EXERCISE INPUT:
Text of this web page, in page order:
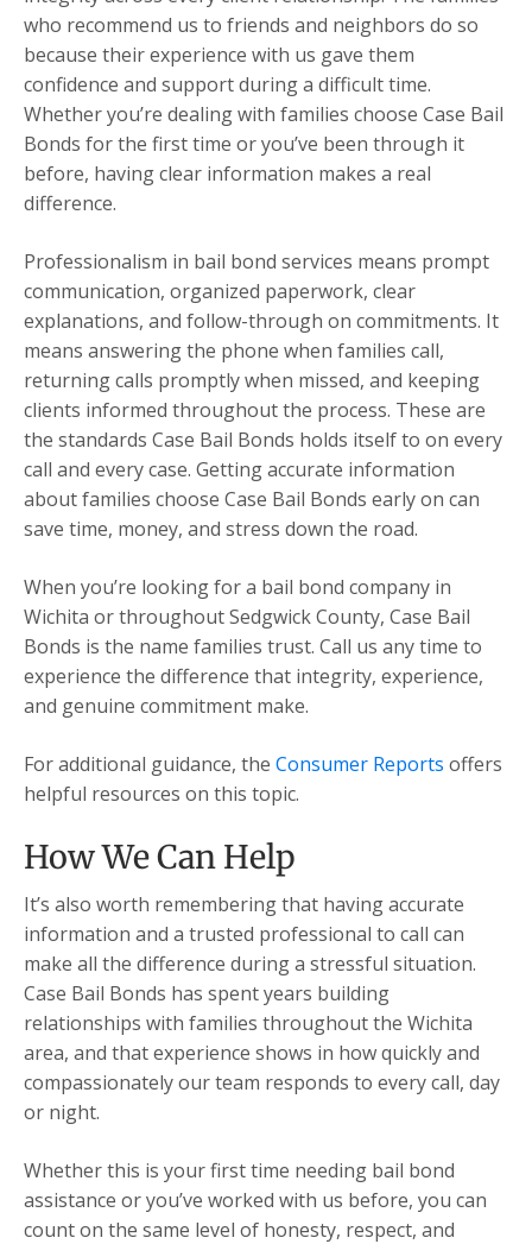
who recommend us to friends and neighbors do so
because their experience with us gave them
confidence and support during a difficult time.
Whether you’re dealing with families choose Case Bail
Bonds for the first time or you’ve been through it
before, having clear information makes a real
difference.
Professionalism in bail bond services means prompt
communication, organized paperwork, clear
explanations, and follow-through on commitments. It
means answering the phone when families call,
returning calls promptly when missed, and keeping
clients informed throughout the process. These are
the standards Case Bail Bonds holds itself to on every
call and every case. Getting accurate information
about families choose Case Bail Bonds early on can
save time, money, and stress down the road.
When you’re looking for a bail bond company in
Wichita or throughout Sedgwick County, Case Bail
Bonds is the name families trust. Call us any time to
experience the difference that integrity, experience,
and genuine commitment make.
For additional guidance, the Consumer Reports offers
helpful resources on this topic.
How We Can Help
It’s also worth remembering that having accurate
information and a trusted professional to call can
make all the difference during a stressful situation.
Case Bail Bonds has spent years building
relationships with families throughout the Wichita
area, and that experience shows in how quickly and
compassionately our team responds to every call, day
or night.
Whether this is your first time needing bail bond
assistance or you’ve worked with us before, you can
count on the same level of honesty, respect, and

WHAT IS EXPECTED: Your answer should be the lines above from the one containing "because their experience with us gave them" through the one containing "returning calls promptly", copied exactly and with both ends kept.

RESULT OF THIS EXERCISE:
because their experience with us gave them
confidence and support during a difficult time.
Whether you’re dealing with families choose Case Bail
Bonds for the first time or you’ve been through it
before, having clear information makes a real
difference.
Professionalism in bail bond services means prompt
communication, organized paperwork, clear
explanations, and follow-through on commitments. It
means answering the phone when families call,
returning calls promptly when missed, and keeping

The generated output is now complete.